Tory leadership contender Esther McVey has pitched her campaign with the words “Take control of our destiny”. As a derivative of better slogans, it probably won’t get her far. But after the referendum in 2016, it would have been hard to predict that “take back control” might need reviving in 2019.
Some referendum claims were designed to fade away, such as money for the NHS or Turkey joining the EU. They were never going to survive post-campaign reality. But the decline of “take back control” into a semi-comical meme is surprising. It was, after all, the perfect statement of emotional desire – something integral to Brexit.
Worse still, its replacement by more dangerous slogans was not predicted either.
Leave has walked off the playing field, so every car plant closure, for example, is now brexit’s fault – even if it isn’t.

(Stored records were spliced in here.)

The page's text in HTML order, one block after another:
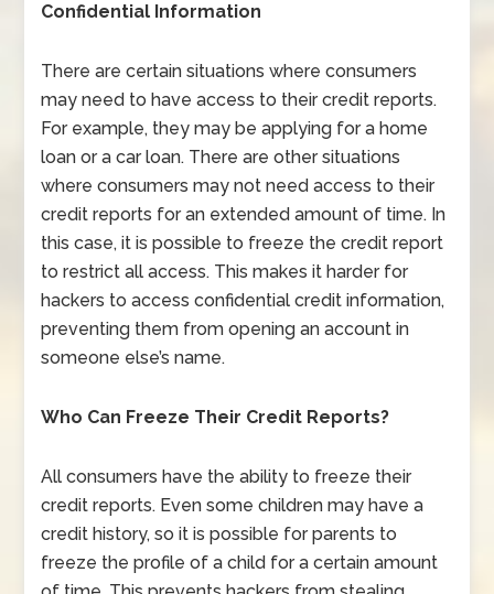
Confidential Information
There are certain situations where consumers
may need to have access to their credit reports.
For example, they may be applying for a home
loan or a car loan. There are other situations
where consumers may not need access to their
credit reports for an extended amount of time. In
this case, it is possible to freeze the credit report
to restrict all access. This makes it harder for
hackers to access confidential credit information,
preventing them from opening an account in
someone else’s name.
Who Can Freeze Their Credit Reports?
All consumers have the ability to freeze their
credit reports. Even some children may have a
credit history, so it is possible for parents to
freeze the profile of a child for a certain amount
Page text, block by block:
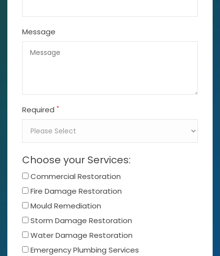
Message
Required *
Choose your Services:
Commercial Restoration
Fire Damage Restoration
Mould Remediation
Storm Damage Restoration
Water Damage Restoration
Emergency Plumbing Services
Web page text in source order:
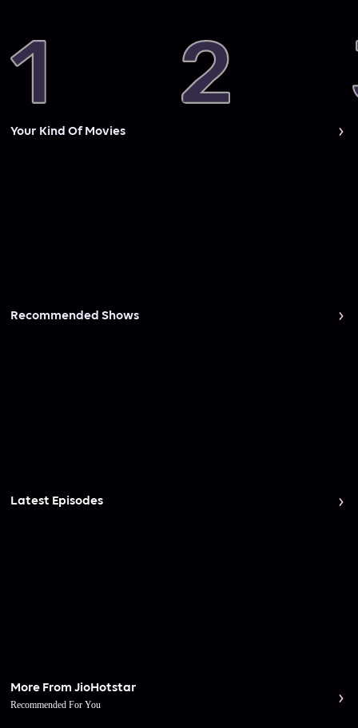
Your Kind Of Movies
Recommended Shows
Latest Episodes
More From JioHotstar
Recommended For You
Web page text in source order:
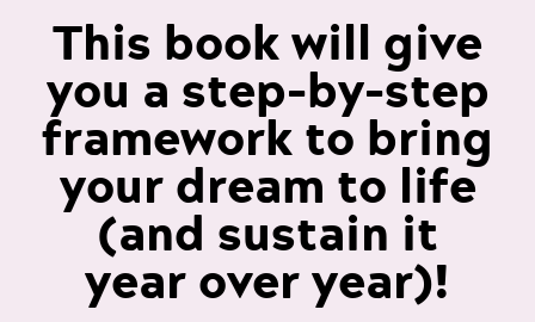
This book will give
you a step-by-step
framework to bring
your dream to life
(and sustain it
year over year)!
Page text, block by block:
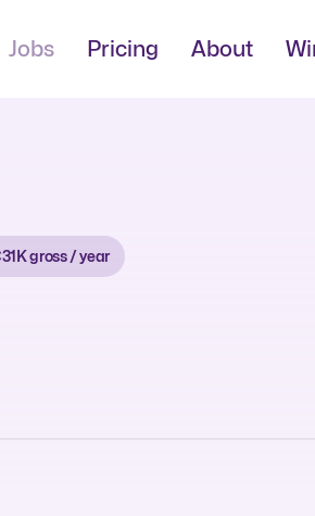
Jobs Pricing About
gross / year
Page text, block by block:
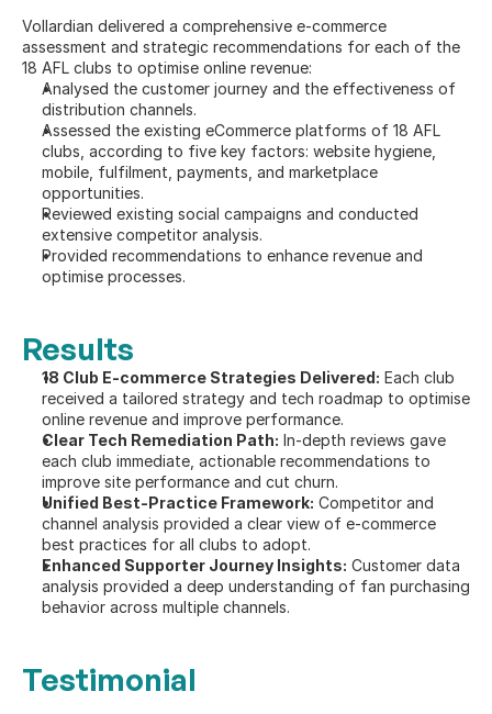
Vollardian delivered a comprehensive e-commerce
assessment and strategic recommendations for each of the
18 AFL clubs to optimise online revenue:
Analysed the customer journey and the effectiveness of
distribution channels.
Assessed the existing eCommerce platforms of 18 AFL
clubs, according to five key factors: website hygiene,
mobile, fulfilment, payments, and marketplace
opportunities.
Reviewed existing social campaigns and conducted
extensive competitor analysis.
Provided recommendations to enhance revenue and
optimise processes.
Results
18 Club E-commerce Strategies Delivered: Each club
received a tailored strategy and tech roadmap to optimise
online revenue and improve performance.
Clear Tech Remediation Path: In-depth reviews gave
each club immediate, actionable recommendations to
improve site performance and cut churn.
Unified Best-Practice Framework: Competitor and
channel analysis provided a clear view of e-commerce
best practices for all clubs to adopt.
Enhanced Supporter Journey Insights: Customer data
analysis provided a deep understanding of fan purchasing
behavior across multiple channels.
Testimonial
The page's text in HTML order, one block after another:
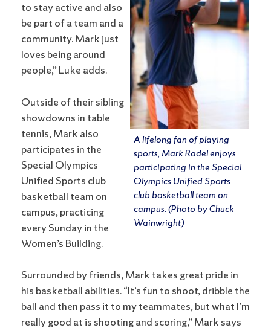
A lifelong fan of playing
sports, Mark Radel enjoys
participating in the Special
Olympics Unified Sports
club basketball team on
campus. (Photo by Chuck
Wainwright)
to stay active and also
be part of a team and a
community. Mark just
loves being around
people,” Luke adds.
Outside of their sibling
showdowns in table
tennis, Mark also
participates in the
Special Olympics
Unified Sports club
basketball team on
campus, practicing
every Sunday in the
Women’s Building.
Surrounded by friends, Mark takes great pride in
his basketball abilities. “It’s fun to shoot, dribble the
ball and then pass it to my teammates, but what I’m
really good at is shooting and scoring,” Mark says
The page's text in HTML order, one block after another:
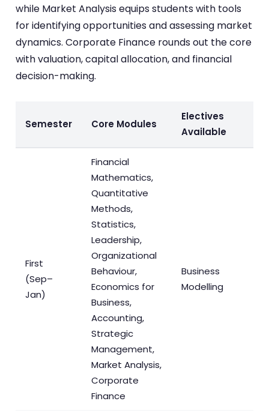
while Market Analysis equips students with tools
for identifying opportunities and assessing market
dynamics. Corporate Finance rounds out the core
with valuation, capital allocation, and financial
decision-making.
Semester Core Modules
Electives
Available
First
(Sep–
Jan)
Financial
Mathematics,
Quantitative
Methods,
Statistics,
Leadership,
Organizational
Behaviour,
Economics for
Business,
Accounting,
Strategic
Management,
Market Analysis,
Corporate
Finance
Business
Modelling
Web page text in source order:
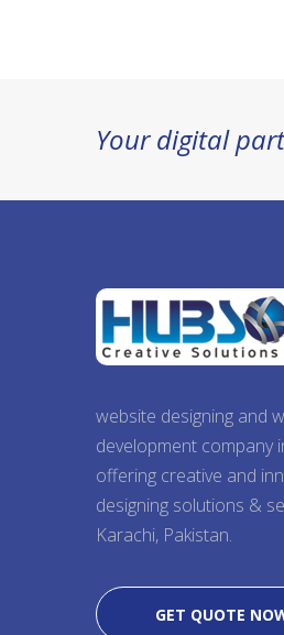
Your digital
website designing and
development company
offering creative and
designing solutions &
Karachi, Pakistan.
GET QUOTE
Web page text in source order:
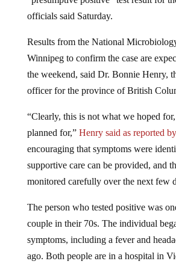
officials said Saturday.
Winnipeg to confirm the case are
the weekend, said Dr. Bonnie Henry,
officer for the province of British
planned for,” Henry said as reported by
encouraging that symptoms were
supportive care can be provided, and
monitored carefully over the next few
couple in their 70s. The individual
symptoms, including a fever and
ago. Both people are in a hospital in
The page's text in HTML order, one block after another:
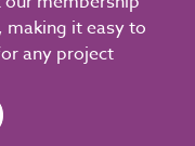
it easy to
any project

Sure, the return of Farage declaring “betrayal” was widely heralded, but “no deal is better than a bad deal” proved unintentionally durable. Originally intended as an assertion of a good deal to be done, it eventually brought down Theresa May’s Premiership by strengthening support for “no deal”.
One Brexit-supporting slogan and its offspring, however, rose quickly and powerfully after the referendum. As it turns out, that may have been a slow acting poison that now risks brexit.
The Will Of The People
With a very small referendum majority behind it, the government was put in a difficult place by Brexit. Leaving the EU was deliberately ill-defined during the campaign, with contradictory or fantastical promises that could not all be kept.

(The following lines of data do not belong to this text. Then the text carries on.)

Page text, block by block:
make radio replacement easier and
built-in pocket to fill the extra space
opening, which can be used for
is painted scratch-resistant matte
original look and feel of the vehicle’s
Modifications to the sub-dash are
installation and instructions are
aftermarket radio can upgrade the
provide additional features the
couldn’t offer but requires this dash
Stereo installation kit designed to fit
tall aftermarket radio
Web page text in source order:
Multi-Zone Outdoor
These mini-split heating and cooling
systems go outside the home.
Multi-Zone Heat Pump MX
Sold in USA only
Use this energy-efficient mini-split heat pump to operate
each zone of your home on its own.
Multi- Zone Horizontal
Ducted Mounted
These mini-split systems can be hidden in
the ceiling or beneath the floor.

At the same time, Parliamentary rules make it problematic for ministers to lie in the House of Commons. They can lie to the public quite freely when campaigning, but not to Parliament when governing.
This had a stifling effect on those delivering Brexit. All analysis, all feedback from industry, and all economic theory said Brexit would be bad for the economy. In France that might not have mattered; politics there often looks beyond economics to some wider social or national outcome. In the UK though, 40 years of political orthodoxy has cast everything as a function of a balance sheet. That meant politicians simply didn’t know how to talk up something that economics suggests will diminish wealth.
By making “the will of the people” central to defending Brexit, the wider leave movement opened the door to a re-match.
At this point, the motivation behind delivery became critical. Far from being motivated by Brexit as a social good, government and the wider leave movement instead motivated itself by winning, and thus sought means of disarming criticism of its choices. So instead of focusing on Brexit’s benefits and admitting its negatives, we saw a fixation on the win.
Those critical of any particular Brexit direction were thus told to “shut up and get over it” and were labelled traitors and saboteurs and remoaners and so on. All of this hinged on the presumed fact that Brexit being good or bad no longer mattered because it could be justified – and all criticism disarmed – by stating the fact it had won.
Enemies of the People
At this stage, a long term hazard was apparent to anyone with common sense. People change their minds. We all do it all the time. So by making “the will of the people” the reason to do Brexit, the wider leave movement opened the door to a re-match.
Remainers just had to change public minds sufficiently, and inspire the mere question of whether the will of the people had lasted.
Worse still, because government faced concerns about how to leave the EU without admitting difficult truths in Parliament, it tried to simply not involve Parliament. That led to a court case and one of the most despicable headlines in UK newspaper history – “Enemies of the People”.
That act, and the motivation behind it, was critical to understanding how we got to where we are today.
If the aim of the leave movement was to achieve a good Brexit, then that court case would never have happened. After all, democracy works because scrutiny improves outcomes. So if the best possible outcome was the aim, scrutiny through democratic process would have been good for leavers.
For example, Parliamentary debate is open to the press. That means the public can see what is said by who, and what is proposed or done by government. That means that the watchful eye of leavers could have ensured bad moves were amended, mitigated, or binned while good moves won favour and wider support.
Instead, the leave movement opposed. It criticised parliament, attacked the judges over a perceived “defeat”, and insulted plaintiffs for helping to keep Brexit transparent and scrutinised. This was not the action of a movement seeking the best possible outcome, nor was it seeking to win over more people to see the light. Instead it was defensive, trying to hold on to its past win.
Such defensive motive rarely succeeds in politics.
By playing defence, the leave movement has spent three years making almost no positive case for Brexit, and so support has ebbed away.
2019 has seen broadly remain parties out-poll broadly leave parties in a European Election – something almost implausible soon after the referendum. Subsequently, the Brexit Party (which was the single biggest party in those EU elections) somehow lost a Peterborough by-election that was tailor-made for a Brexit party.
For context, Peterborough voted with a huge 19,000 majority for leave in 2016. The by-election came with the Tories leaderless, the Brexit Party benefiting from EU election publicity, and with Labour having to find a candidate quickly because its MP had been locked up. To that we must also add that by-elections are typically a forum for protest votes and low turnouts, so it is no surprise that party chief executive Nigel Farage had already scheduled his victory trip to Downing Street the next day to demand a seat at negotiations.
And yet they lost – and this is why that slow acting poison is potentially killing Brexit.
By trying to consolidate a win by making the win itself the mandate, Leave has walked off the playing field while the game is still being played. Huge marches and big petitions get headlines, but it is actually the closer-to-home battle that remainers are winning.
Every car plant closure is now brexit’s fault – even if it isn’t. Because while plants closing down are maybe due to Brexit, Leave isn’t pointing at new car plants set to open up as a result of Brexit.
If that doesn’t change, it is hard to see how the “will of the people” can be maintained, if it even has been already. That in turn would mean that the motivation of winning has cost leavers their win.